We begin to amalgamate, and make reference to a vague Germanic ancestry. But the more I learn, the more I realize that each of my various family lines came from distinct cultures and landscapes that are now considered “German.”  I want to record some things about that Swabian culture and place–nothing that can’t be found in Wikipedia and other online sources–but new to me. (Most of this is just copy and paste or mildly edited from public domain sources.)

Germany was slowly becoming unified over the 18th and 19th centuries (mostly after my ancestors had emigrated.)  This process was politically dominated by the northern Kingdom of Prussia, and therefore “Weimar Classicism” became the expression of German national “high culture.” As a consequence, southern Germany and by extension both the Swabians and the Bavarians came to be seen as deviations from a generic standard German, and a number of clichés or stereotypes developed about them.

These portrayed the Swabians as stingy, overly serious, or prudish petty bourgeois simpletons, for example as reflected in “The Seven Swabians” story published by the Brothers Grimm.

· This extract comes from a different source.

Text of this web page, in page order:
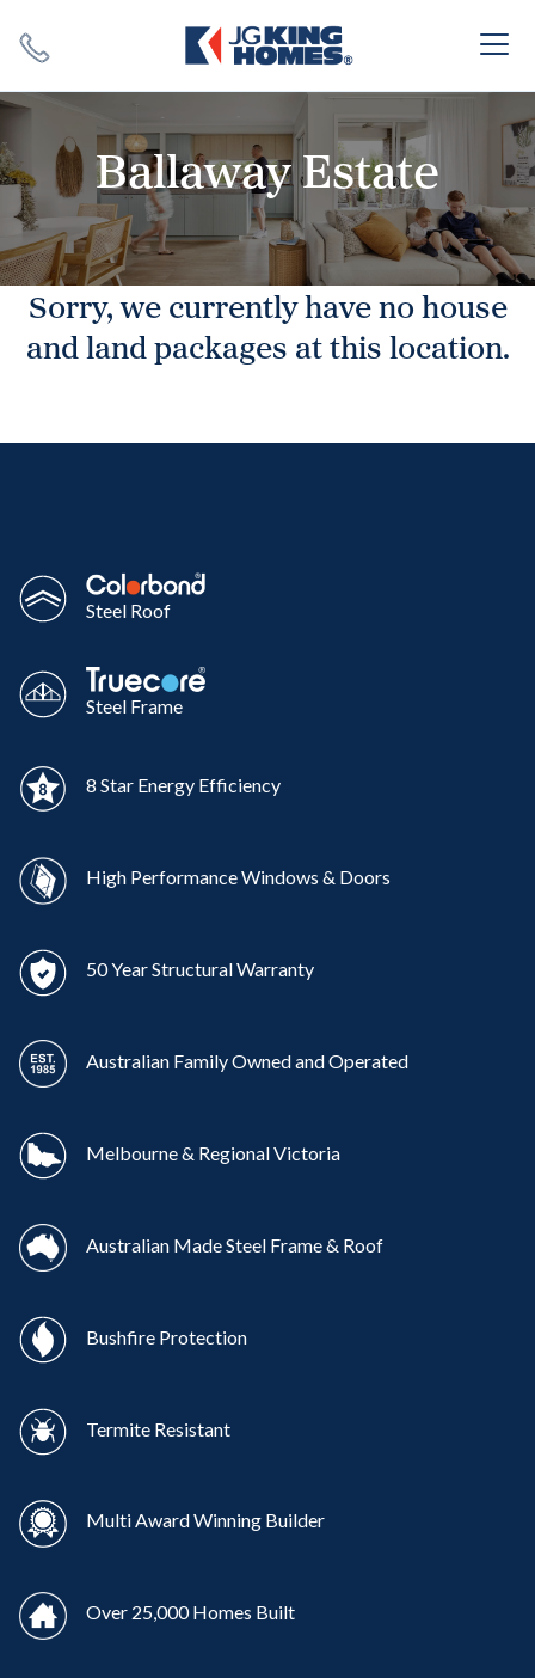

On the positive side, however, the same stereotypes may be expressed in portraying the Swabians as frugal, clever, entrepreneurial and hard-working. Realistically, they lived on a land with thin soil and difficult access to water, so likely they had to be frugal and hard-working to survive.

The Swabian Alb (or Swabian Jura) occupies the region bounded by the Danube River in the southeast and the upper Neckar River in the northwest. In the southwest it rises to the higher mountains of the Black Forest. The highest mountain of the region is the Lemberg (1,015 m.). The area’s profile resembles a high plateau, which slowly falls away to the southeast. The northwestern edge is a steep escarpment covered with forests, while the top is flat or gently rolling.

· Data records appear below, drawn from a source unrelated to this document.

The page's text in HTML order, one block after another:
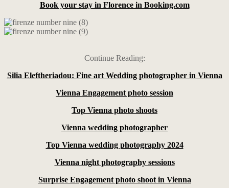
Book your stay in Florence in Booking.com
Continue Reading:
Silia Eleftheriadou: Fine art Wedding photographer in Vienna
Vienna Engagement photo session
Top Vienna photo shoots
Vienna wedding photographer
Top Vienna wedding photography 2024
Vienna night photography sessions
Surprise Engagement photo shoot in Vienna
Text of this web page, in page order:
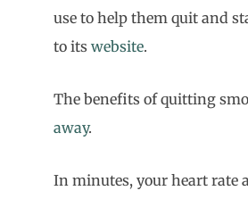
use to help them quit and
to its website.
The benefits of quitting
away.
In minutes, your heart rate

The geology of the Swabian Alb is mostly limestone, which formed the seabed during the Jurassic period. The sea receded 50 million years ago. Since limestone is soluble in water, rain seeps through cracks everywhere and forms subterranean rivers which flow through a large system of caves until they emerge. Thus there are hardly any rivers, lakes or other forms of surface water on the plateau.

Many different types of beautiful caves can be found there, from dry dripstone caves to caves that can only be entered by boat. Sometimes the discharge of the water from subterranean rivers can be spectacular, too, for example, the Blautopf, (“Blue Bowl”) a source for a tributary of the Danube.Blue Pot

Also because of the porous limestone, the Danube nearly disappears near Immendingen only to reappear several kilometers further down. Most of the water lost by the Danube resurfaces in the Aachtopf, a spring for a tributary to the Rhine.

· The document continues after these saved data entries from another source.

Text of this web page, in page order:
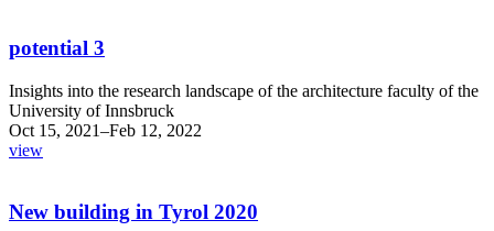
potential 3
Insights into the research landscape of the architecture faculty of the
University of Innsbruck
Oct 15, 2021–Feb 12, 2022
view
New building in Tyrol 2020
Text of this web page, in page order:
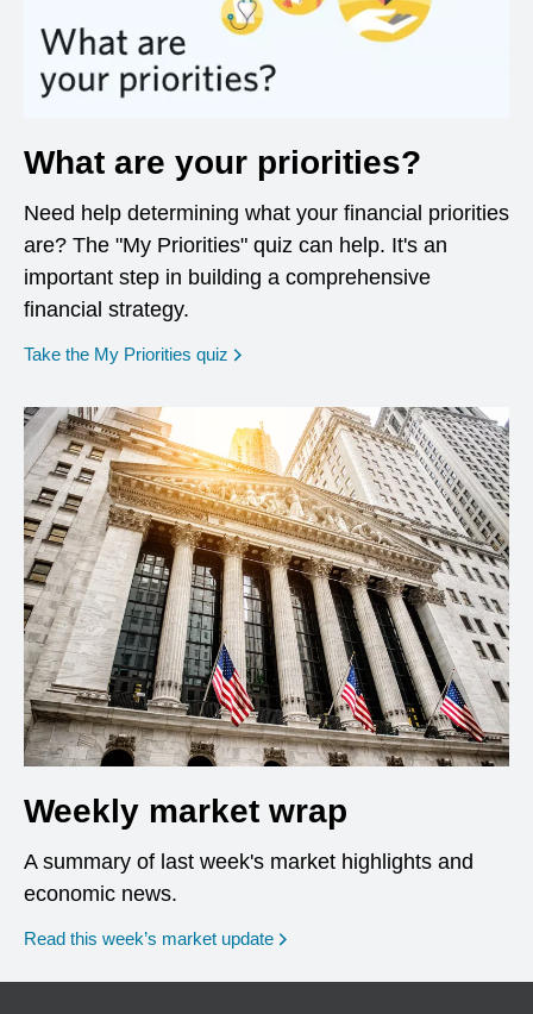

Much of the Swabian Alb consists of gentle to moderate hills often covered with forest or cleared for small-scale agriculture. The traditional landscape was grass fields with juniper bushes. Today this has become a comparatively rare sight. However, in certain places it is protected by the government (the province of Baden-Württemberg.) The soil is not very fertile, the humus is often as thin as 10 cm (4 in). Many small limestone pebbles are found on the surface.

Fossils can be found everywhere in the Swabian Alb. In a number of caves (including Vogelherd, Hohlenstein-Stadel, Geißenklösterle and Hohle Fels), all just a few kilometers apart, some of the oldest signs of human artifacts were found. Best known are: a mammoth, a horse head, a water bird, and two statues of a lion man all more than 30,000 years old. The oldest known musical instruments have been found here, too: flutes made from the bones of swans and griffon vultures, some 35,000 years old, and a flute carved from the tusk of a mammoth dating from the Ice Age, around 37,000 years ago. Perhaps most astounding is the oldest representation found so far of the human body, the Venus of Hohle Fels.648px-VenusHohlefels2

This Goddess figure, carved from mammoth ivory, and likely worn as a pendant, was found in caves that my very ancient ancestors may have frequented. Of course, people moved around between those ancient times and more recent times, the Celts and the Gauls intermarried with Germanic tribes, but some of the ancestors of the Swabians may have been present even then.

So as I think about my place on this earth, this is one of my places!

 

 

Swabian Roots

I have been delving into the stories of my ancestors again, and the last few days I was researching my great-great-great grandparents, Johann Nepomuk Heisler (b. 1781 in Westerstetten) and Barbara (Zeller) Heisler (b. 1788 in Tomerdingen). They lived in the small town of Westerstetten, in the Swabian Alb, now a part of Germany. 

Johann was a shoemaker and farmer. They were married in 1805, when he was 24 and she was 17, and moved into their house at Haupstrasse 19 in 1806. [The house was built in 1757 and was still there at the turn of this century.] The first of their children was born in 1806, when Barbara was 18. They had 14 children, but several died in childhood, and Barbara herself died at the age of 37 in October of 1825, one week after the birth of her last child. I would say it is likely that she died of childbirth related issues. At that time, only eight children were still living.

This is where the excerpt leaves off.